→ WORK REQUIRED
Write down the listing again exactly as it appears below, without its pictures.

→ SUPPLIED RECORDS
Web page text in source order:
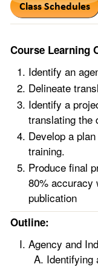
Course Learning
Identify an
Delineate
Identify a
translating the
Develop a
training.
Produce final
80% accuracy
publication
Outline:
Agency and
Identifying
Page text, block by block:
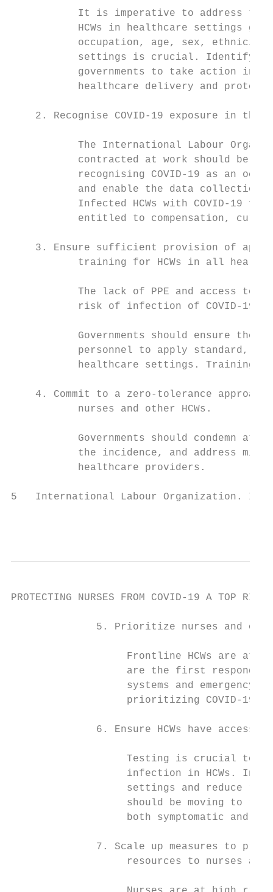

→ ANSWER SPACE
Web page text in source order:
Course Learning
Identify an
Delineate
Identify a
translating the
Develop a
training.
Produce final
80% accuracy
publication
Outline:
Agency and
Identifying
Page text, block by block:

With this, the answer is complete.